The owners of a new city centre restaurant are hoping it will become a Turkish delight with diners.
Grand Didyma has opened in the empty former Gusto Vero site in John Street and is aiming to offer something different to the usual food offering in Sunderland.
The restaurant is the brainchild of Turkish-born Yilmaz Perek, his wife Emma and their business partners Chris and Nicola Wall.
Yilmaz said: “Chris and I have been friends for over ten years and we have always talked about opening a restaurant.
“We were at a barbecue in the summer and I had just returned from Turkey and had brought back some raki (a Turkish alcoholic drink). We had a glass and Chris said he really wanted to go into business. We came across this site that was available to lease and ten weeks later we’ve opened the doors.”
Trinkets and decor from Turkey has been imported to change the venue from its old Italian guise, and the menu follows suit with options such as traditional grills, moussaka and casseroles as well as Turkish desserts such as baklava and kunafeh.
Meat and vegetarian options are also cooked in the traditional Turkish method on a custom-made open fire grill and the meat is bought from a North East halal butchers.
Yilmaz added: “I’ve lived here for 15/16 years and most of the restaurants are either Italian, Indian or Chinese, so we wanted to add something different.
“Although people’s experience of Turkish food is on holiday in Turkey it’s often a very European menu specifically for holiday-makers.

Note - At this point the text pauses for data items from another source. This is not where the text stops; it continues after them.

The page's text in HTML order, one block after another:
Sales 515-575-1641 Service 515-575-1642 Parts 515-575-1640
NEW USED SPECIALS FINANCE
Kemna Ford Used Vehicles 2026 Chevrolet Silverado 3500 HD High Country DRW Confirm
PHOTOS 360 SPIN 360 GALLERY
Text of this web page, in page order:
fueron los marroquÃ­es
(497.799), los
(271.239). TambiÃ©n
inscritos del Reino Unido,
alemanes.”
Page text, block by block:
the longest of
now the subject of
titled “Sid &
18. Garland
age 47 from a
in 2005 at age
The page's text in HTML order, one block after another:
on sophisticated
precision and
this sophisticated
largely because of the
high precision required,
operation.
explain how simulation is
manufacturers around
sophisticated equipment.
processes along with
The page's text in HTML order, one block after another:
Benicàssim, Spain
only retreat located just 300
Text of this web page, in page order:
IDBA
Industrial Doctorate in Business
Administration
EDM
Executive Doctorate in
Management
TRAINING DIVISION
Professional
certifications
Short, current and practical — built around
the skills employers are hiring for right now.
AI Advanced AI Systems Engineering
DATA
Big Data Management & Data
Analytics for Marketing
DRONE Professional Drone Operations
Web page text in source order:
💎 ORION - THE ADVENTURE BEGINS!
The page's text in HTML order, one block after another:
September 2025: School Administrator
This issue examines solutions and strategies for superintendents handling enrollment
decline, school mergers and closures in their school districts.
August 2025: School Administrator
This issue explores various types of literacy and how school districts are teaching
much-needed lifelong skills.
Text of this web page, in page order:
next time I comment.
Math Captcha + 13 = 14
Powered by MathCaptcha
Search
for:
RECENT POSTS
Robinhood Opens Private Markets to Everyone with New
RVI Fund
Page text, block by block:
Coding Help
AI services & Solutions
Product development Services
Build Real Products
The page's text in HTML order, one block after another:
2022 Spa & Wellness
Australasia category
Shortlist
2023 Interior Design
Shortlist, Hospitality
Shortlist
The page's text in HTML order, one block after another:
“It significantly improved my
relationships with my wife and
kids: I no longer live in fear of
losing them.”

This is more what you would get from a traditional local restaurant. It’s actually more authentic than the food you would eat at a holiday resort.”
Food is served daily from 11.30am and is available as sit-in or take out.
Manager Ugur Kaya said the new addition has already been receiving positive feedback: “A lot of people don’t realise how healthy Turkish food is, so if you’re watching your weight it’s a good option for a meal out. We also have a lot of vegetarian options,” he said.
“We only opened this week so haven’t done much advertising yet but we’ve already had a lot of interest.”